Records excerpted from a collection

———

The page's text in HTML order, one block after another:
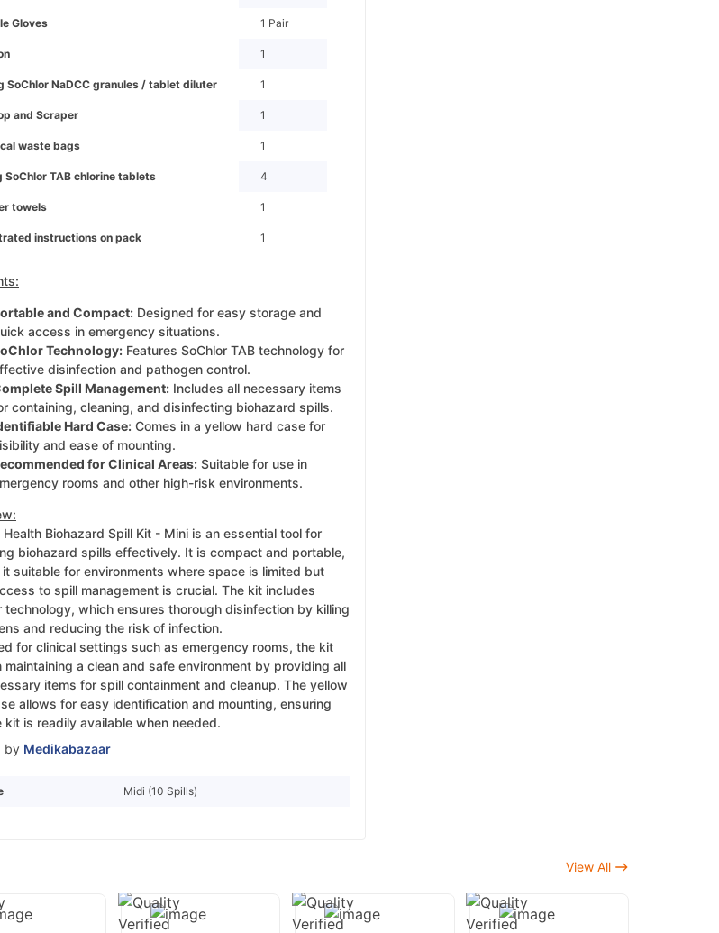
Gloves 1 Pair
1
SoChlor NaDCC granules / tablet diluter 1
and Scraper 1
waste bags 1
SoChlor TAB chlorine tablets 4
towels 1
instructions on pack 1
and Compact: Designed for easy storage and
access in emergency situations.
Technology: Features SoChlor TAB technology for
disinfection and pathogen control.
Spill Management: Includes all necessary items
containing, cleaning, and disinfecting biohazard spills.
Hard Case: Comes in a yellow hard case for
and ease of mounting.
for Clinical Areas: Suitable for use in
rooms and other high-risk environments.
Health Biohazard Spill Kit - Mini is an essential tool for
biohazard spills effectively. It is compact and portable,
it suitable for environments where space is limited but
to spill management is crucial. The kit includes
technology, which ensures thorough disinfection by killing
and reducing the risk of infection.
for clinical settings such as emergency rooms, the kit
maintaining a clean and safe environment by providing all
items for spill containment and cleanup. The yellow
allows for easy identification and mounting, ensuring
kit is readily available when needed.
by Medikabazaar
Midi (10 Spills)
View All
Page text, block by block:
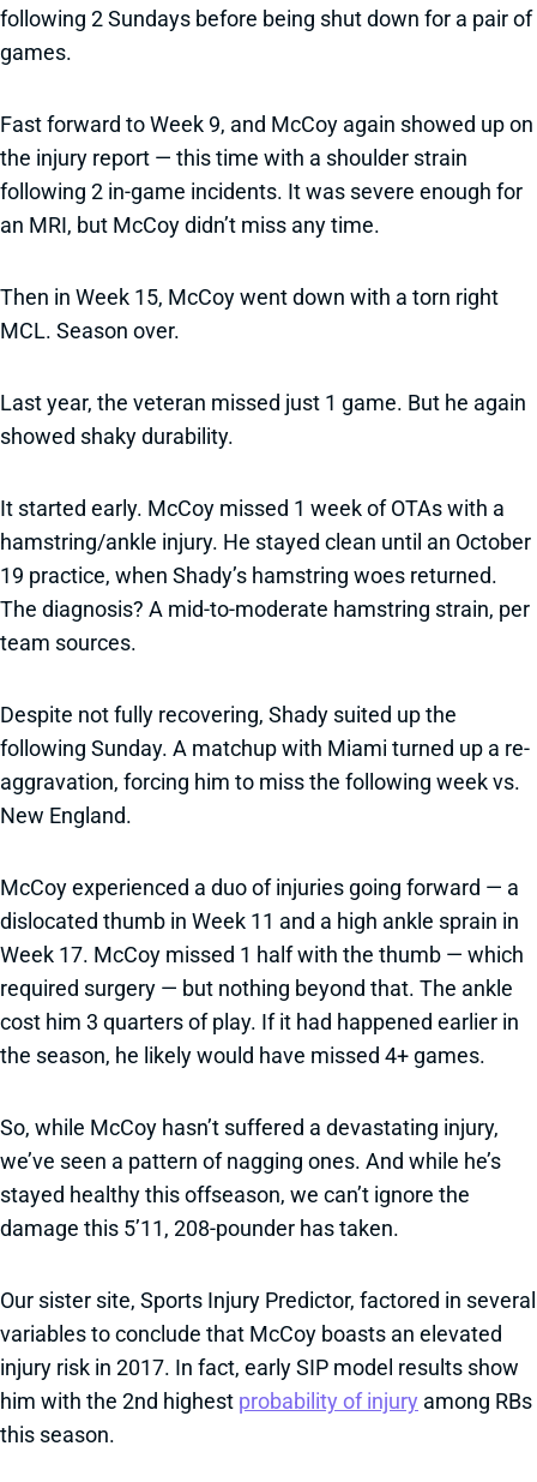
following 2 Sundays before being shut down for a pair of
games.
Fast forward to Week 9, and McCoy again showed up on
the injury report — this time with a shoulder strain
following 2 in-game incidents. It was severe enough for
an MRI, but McCoy didn’t miss any time.
Then in Week 15, McCoy went down with a torn right
MCL. Season over.
Last year, the veteran missed just 1 game. But he again
showed shaky durability.
It started early. McCoy missed 1 week of OTAs with a
hamstring/ankle injury. He stayed clean until an October
19 practice, when Shady’s hamstring woes returned.
The diagnosis? A mid-to-moderate hamstring strain, per
team sources.
Despite not fully recovering, Shady suited up the
following Sunday. A matchup with Miami turned up a re-
aggravation, forcing him to miss the following week vs.
New England.
McCoy experienced a duo of injuries going forward — a
dislocated thumb in Week 11 and a high ankle sprain in
Week 17. McCoy missed 1 half with the thumb — which
required surgery — but nothing beyond that. The ankle
cost him 3 quarters of play. If it had happened earlier in
the season, he likely would have missed 4+ games.
So, while McCoy hasn’t suffered a devastating injury,
we’ve seen a pattern of nagging ones. And while he’s
stayed healthy this offseason, we can’t ignore the
damage this 5’11, 208-pounder has taken.
Our sister site, Sports Injury Predictor, factored in several
variables to conclude that McCoy boasts an elevated
injury risk in 2017. In fact, early SIP model results show
him with the 2nd highest probability of injury among RBs
this season.
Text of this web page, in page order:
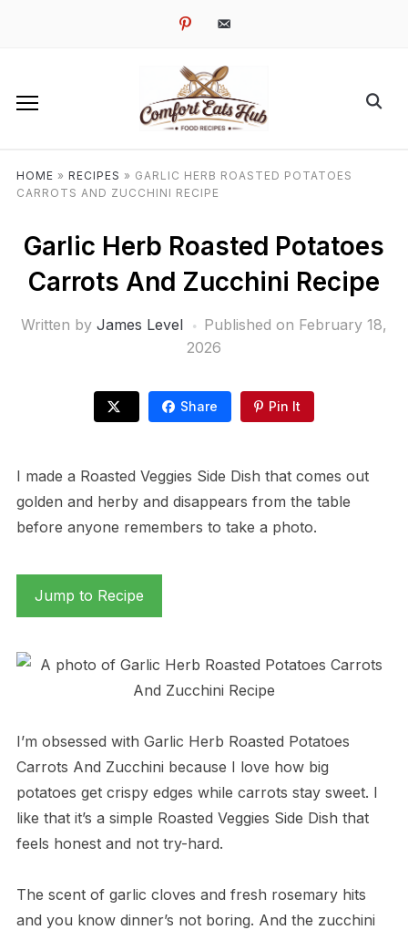
pinterestemail-
HOME » RECIPES » GARLIC HERB ROASTED POTATOES
CARROTS AND ZUCCHINI RECIPE
Garlic Herb Roasted Potatoes
Carrots And Zucchini Recipe
Written by James Level Published on February 18,
2026
Share Pin It
I made a Roasted Veggies Side Dish that comes out
golden and herby and disappears from the table
before anyone remembers to take a photo.
Jump to Recipe
I’m obsessed with Garlic Herb Roasted Potatoes
Carrots And Zucchini because I love how big
potatoes get crispy edges while carrots stay sweet. I
like that it’s a simple Roasted Veggies Side Dish that
feels honest and not try-hard.
The scent of garlic cloves and fresh rosemary hits
and you know dinner’s not boring. And the zucchini
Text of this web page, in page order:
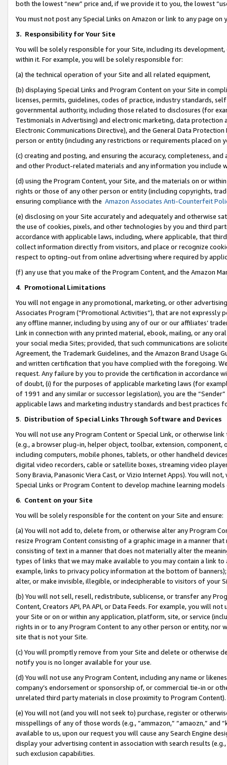
both the lowest “new” price and, if we provide it to you, the lowest
You must not post any Special Links on Amazon or link to any page
3. Responsibility for Your Site
You will be solely responsible for your Site, including its
within it. For example, you will be solely responsible for:
(a) the technical operation of your Site and all related equipment,
(b) displaying Special Links and Program Content on your Site in
licenses, permits, guidelines, codes of practice, industry standards,
governmental authority, including those related to disclosures (for
Testimonials in Advertising) and electronic marketing, data
Electronic Communications Directive), and the General Data
person or entity (including any restrictions or requirements placed on
(c) creating and posting, and ensuring the accuracy, completeness,
and other Product-related materials and any information you include
(d) using the Program Content, your Site, and the materials on or
rights or those of any other person or entity (including copyrights,
ensuring compliance with the Amazon Associates Anti-Counterfeit
(e) disclosing on your Site accurately and adequately and otherwise
the use of cookies, pixels, and other technologies by you and third
accordance with applicable laws, including, where applicable, that
collect information directly from visitors, and place or recognize
respect to opting-out from online advertising where required by
(f) any use that you make of the Program Content, and the Amazon
4. Promotional Limitations
You will not engage in any promotional, marketing, or other
Associates Program (“Promotional Activities”), that are not expressly
any offline manner, including by using any of our or our affiliates’
Link in connection with any printed material, ebook, mailing, or any
your social media Sites; provided, that such communications are
Agreement, the Trademark Guidelines, and the Amazon Brand
and written certification that you have complied with the foregoing.
request. Any failure by you to provide the certification in accordance
of doubt, (i) for the purposes of applicable marketing laws (for
of 1991 and any similar or successor legislation), you are the
applicable laws and marketing industry standards and best practices
5. Distribution of Special Links Through Software and Devices
You will not use any Program Content or Special Link, or otherwise
(e.g., a browser plug-in, helper object, toolbar, extension,
including computers, mobile phones, tablets, or other handheld
digital video recorders, cable or satellite boxes, streaming video
Sony Bravia, Panasonic Viera Cast, or Vizio Internet Apps). You will
Special Links or Program Content to develop machine learning
6. Content on your Site
You will be solely responsible for the content on your Site and ensure:
(a) You will not add to, delete from, or otherwise alter any Program
resize Program Content consisting of a graphic image in a manner
consisting of text in a manner that does not materially alter the
types of links that we may make available to you may contain a link
example, links to privacy policy information at the bottom of
alter, or make invisible, illegible, or indecipherable to visitors of your
(b) You will not sell, resell, redistribute, sublicense, or transfer any
Content, Creators API, PA API, or Data Feeds. For example, you will
your Site or on or within any application, platform, site, or service
rights in or to any Program Content to any other person or entity, nor
site that is not your Site.
(c) You will promptly remove from your Site and delete or otherwise
notify you is no longer available for your use.
(d) You will not use any Program Content, including any name or
company’s endorsement or sponsorship of, or commercial tie-in or
unrelated third party materials in close proximity to Program Content).
(e) You will not (and you will not seek to) purchase, register or
misspellings of any of those words (e.g., “ammazon,” “amaozn,” and
available to us, upon our request you will cause any Search Engine
display your advertising content in association with search results
such exclusion capabilities.
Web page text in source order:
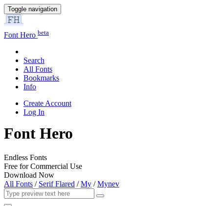
Toggle navigation
Font Hero beta
Search
All Fonts
Bookmarks
Info
Create Account
Log In
Font Hero
Endless Fonts
Free for Commercial Use
Download Now
All Fonts / Serif Flared /My /Mynev
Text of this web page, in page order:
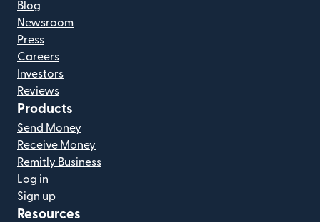
Blog
Newsroom
Press
Careers
Investors
Reviews
Products
Send Money
Receive Money
Remitly Business
Log in
Sign up
Resources
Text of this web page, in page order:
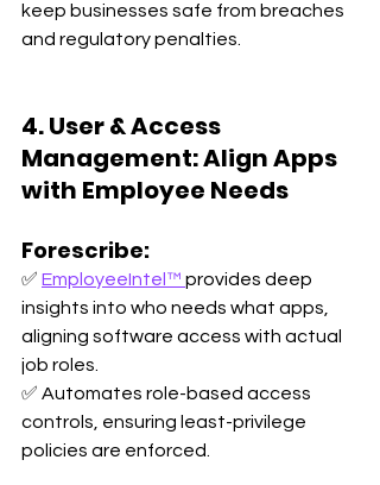
keep businesses safe from breaches
and regulatory penalties.
4. User & Access
Management: Align Apps
with Employee Needs
Forescribe:
✅ EmployeeIntel™ provides deep
insights into who needs what apps,
aligning software access with actual
job roles.
✅ Automates role-based access
controls, ensuring least-privilege
policies are enforced.
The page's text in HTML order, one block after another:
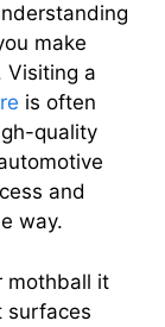
make
Visiting a
is often
quality
and
way.
mothball it
surfaces
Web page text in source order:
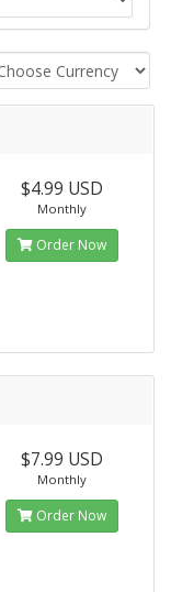
$4.99 USD
Monthly
Order Now
$7.99 USD
Monthly
Order Now
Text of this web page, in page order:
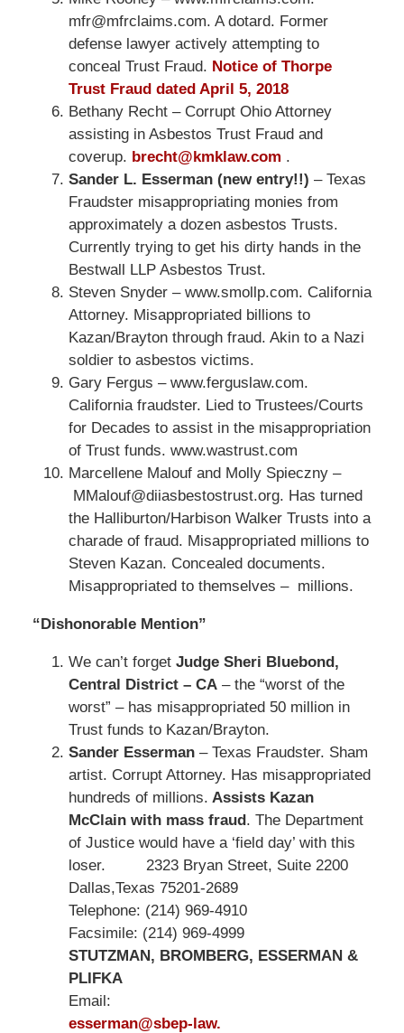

———

Your instructions: All that is wanted is each line, word for word, from the first line of the data to the one holding "and Compact: Designed for easy storage and", with the pictures left out.

Response area:
The page's text in HTML order, one block after another:
Gloves 1 Pair
1
SoChlor NaDCC granules / tablet diluter 1
and Scraper 1
waste bags 1
SoChlor TAB chlorine tablets 4
towels 1
instructions on pack 1
and Compact: Designed for easy storage and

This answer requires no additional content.